Source data:

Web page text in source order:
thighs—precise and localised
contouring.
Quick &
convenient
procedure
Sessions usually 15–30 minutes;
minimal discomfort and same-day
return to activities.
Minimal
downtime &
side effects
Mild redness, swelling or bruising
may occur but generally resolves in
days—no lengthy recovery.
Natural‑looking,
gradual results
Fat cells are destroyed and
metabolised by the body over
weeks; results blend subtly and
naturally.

WORK INSTRUCTIONS
All of the data above should be set down again exactly.

EXERCISE SOLUTION
Web page text in source order:
thighs—precise and localised
contouring.
Quick &
convenient
procedure
Sessions usually 15–30 minutes;
minimal discomfort and same-day
return to activities.
Minimal
downtime &
side effects
Mild redness, swelling or bruising
may occur but generally resolves in
days—no lengthy recovery.
Natural‑looking,
gradual results
Fat cells are destroyed and
metabolised by the body over
weeks; results blend subtly and
naturally.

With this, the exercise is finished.